* _TASK DIRECTIONS_
Each entry needs to be restated exactly as written.

* _INFORMATION GIVEN_
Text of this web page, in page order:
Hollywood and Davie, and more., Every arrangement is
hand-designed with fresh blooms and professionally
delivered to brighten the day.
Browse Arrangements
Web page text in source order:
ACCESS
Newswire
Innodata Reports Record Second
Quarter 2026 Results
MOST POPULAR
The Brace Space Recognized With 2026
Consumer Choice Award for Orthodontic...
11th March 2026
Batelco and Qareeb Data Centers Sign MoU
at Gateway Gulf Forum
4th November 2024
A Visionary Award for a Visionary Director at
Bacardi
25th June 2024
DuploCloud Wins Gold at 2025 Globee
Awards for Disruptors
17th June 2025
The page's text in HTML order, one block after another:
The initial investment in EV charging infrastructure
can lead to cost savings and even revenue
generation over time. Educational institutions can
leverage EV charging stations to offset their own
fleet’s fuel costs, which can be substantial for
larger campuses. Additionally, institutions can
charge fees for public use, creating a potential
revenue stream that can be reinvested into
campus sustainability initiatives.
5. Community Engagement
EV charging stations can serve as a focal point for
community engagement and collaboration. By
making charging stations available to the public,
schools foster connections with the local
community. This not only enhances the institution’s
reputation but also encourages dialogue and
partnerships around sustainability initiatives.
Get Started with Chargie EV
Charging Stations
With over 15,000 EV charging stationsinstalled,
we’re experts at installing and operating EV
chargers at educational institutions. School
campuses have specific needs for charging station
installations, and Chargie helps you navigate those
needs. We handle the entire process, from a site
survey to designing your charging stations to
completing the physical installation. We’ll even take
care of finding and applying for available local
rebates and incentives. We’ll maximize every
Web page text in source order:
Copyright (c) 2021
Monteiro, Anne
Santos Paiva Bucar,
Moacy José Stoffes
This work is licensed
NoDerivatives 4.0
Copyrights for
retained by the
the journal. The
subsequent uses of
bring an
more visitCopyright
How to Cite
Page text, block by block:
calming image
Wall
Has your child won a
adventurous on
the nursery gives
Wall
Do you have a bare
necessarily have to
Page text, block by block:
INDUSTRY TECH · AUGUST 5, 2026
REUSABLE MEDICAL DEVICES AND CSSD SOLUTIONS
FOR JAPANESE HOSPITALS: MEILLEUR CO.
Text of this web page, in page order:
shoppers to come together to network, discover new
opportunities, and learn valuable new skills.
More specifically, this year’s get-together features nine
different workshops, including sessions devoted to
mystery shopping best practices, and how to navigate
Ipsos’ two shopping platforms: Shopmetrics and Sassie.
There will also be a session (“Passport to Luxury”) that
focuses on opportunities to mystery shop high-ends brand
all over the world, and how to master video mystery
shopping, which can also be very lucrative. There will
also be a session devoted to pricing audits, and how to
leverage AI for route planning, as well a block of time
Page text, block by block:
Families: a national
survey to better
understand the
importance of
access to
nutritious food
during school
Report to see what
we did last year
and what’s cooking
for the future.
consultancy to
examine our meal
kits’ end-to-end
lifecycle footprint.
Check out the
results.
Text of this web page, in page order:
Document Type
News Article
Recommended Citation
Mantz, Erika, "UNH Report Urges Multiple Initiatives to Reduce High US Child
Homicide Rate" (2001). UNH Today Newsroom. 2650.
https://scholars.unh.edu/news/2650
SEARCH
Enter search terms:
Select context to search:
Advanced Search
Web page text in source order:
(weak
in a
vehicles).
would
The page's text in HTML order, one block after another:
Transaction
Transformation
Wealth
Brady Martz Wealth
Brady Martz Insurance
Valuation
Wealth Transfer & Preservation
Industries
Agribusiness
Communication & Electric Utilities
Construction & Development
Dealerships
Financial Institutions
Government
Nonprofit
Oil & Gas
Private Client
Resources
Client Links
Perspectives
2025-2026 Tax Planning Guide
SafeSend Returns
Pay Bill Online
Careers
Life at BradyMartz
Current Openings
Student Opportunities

* _RESULT_
Text of this web page, in page order:
Hollywood and Davie, and more., Every arrangement is
hand-designed with fresh blooms and professionally
delivered to brighten the day.
Browse Arrangements
Web page text in source order:
ACCESS
Newswire
Innodata Reports Record Second
Quarter 2026 Results
MOST POPULAR
The Brace Space Recognized With 2026
Consumer Choice Award for Orthodontic...
11th March 2026
Batelco and Qareeb Data Centers Sign MoU
at Gateway Gulf Forum
4th November 2024
A Visionary Award for a Visionary Director at
Bacardi
25th June 2024
DuploCloud Wins Gold at 2025 Globee
Awards for Disruptors
17th June 2025
The page's text in HTML order, one block after another:
The initial investment in EV charging infrastructure
can lead to cost savings and even revenue
generation over time. Educational institutions can
leverage EV charging stations to offset their own
fleet’s fuel costs, which can be substantial for
larger campuses. Additionally, institutions can
charge fees for public use, creating a potential
revenue stream that can be reinvested into
campus sustainability initiatives.
5. Community Engagement
EV charging stations can serve as a focal point for
community engagement and collaboration. By
making charging stations available to the public,
schools foster connections with the local
community. This not only enhances the institution’s
reputation but also encourages dialogue and
partnerships around sustainability initiatives.
Get Started with Chargie EV
Charging Stations
With over 15,000 EV charging stationsinstalled,
we’re experts at installing and operating EV
chargers at educational institutions. School
campuses have specific needs for charging station
installations, and Chargie helps you navigate those
needs. We handle the entire process, from a site
survey to designing your charging stations to
completing the physical installation. We’ll even take
care of finding and applying for available local
rebates and incentives. We’ll maximize every
Web page text in source order:
Copyright (c) 2021
Monteiro, Anne
Santos Paiva Bucar,
Moacy José Stoffes
This work is licensed
NoDerivatives 4.0
Copyrights for
retained by the
the journal. The
subsequent uses of
bring an
more visitCopyright
How to Cite
Page text, block by block:
calming image
Wall
Has your child won a
adventurous on
the nursery gives
Wall
Do you have a bare
necessarily have to
Page text, block by block:
INDUSTRY TECH · AUGUST 5, 2026
REUSABLE MEDICAL DEVICES AND CSSD SOLUTIONS
FOR JAPANESE HOSPITALS: MEILLEUR CO.
Text of this web page, in page order:
shoppers to come together to network, discover new
opportunities, and learn valuable new skills.
More specifically, this year’s get-together features nine
different workshops, including sessions devoted to
mystery shopping best practices, and how to navigate
Ipsos’ two shopping platforms: Shopmetrics and Sassie.
There will also be a session (“Passport to Luxury”) that
focuses on opportunities to mystery shop high-ends brand
all over the world, and how to master video mystery
shopping, which can also be very lucrative. There will
also be a session devoted to pricing audits, and how to
leverage AI for route planning, as well a block of time
Page text, block by block:
Families: a national
survey to better
understand the
importance of
access to
nutritious food
during school
Report to see what
we did last year
and what’s cooking
for the future.
consultancy to
examine our meal
kits’ end-to-end
lifecycle footprint.
Check out the
results.
Text of this web page, in page order:
Document Type
News Article
Recommended Citation
Mantz, Erika, "UNH Report Urges Multiple Initiatives to Reduce High US Child
Homicide Rate" (2001). UNH Today Newsroom. 2650.
https://scholars.unh.edu/news/2650
SEARCH
Enter search terms:
Select context to search:
Advanced Search
Web page text in source order:
(weak
in a
vehicles).
would
The page's text in HTML order, one block after another:
Transaction
Transformation
Wealth
Brady Martz Wealth
Brady Martz Insurance
Valuation
Wealth Transfer & Preservation
Industries
Agribusiness
Communication & Electric Utilities
Construction & Development
Dealerships
Financial Institutions
Government
Nonprofit
Oil & Gas
Private Client
Resources
Client Links
Perspectives
2025-2026 Tax Planning Guide
SafeSend Returns
Pay Bill Online
Careers
Life at BradyMartz
Current Openings
Student Opportunities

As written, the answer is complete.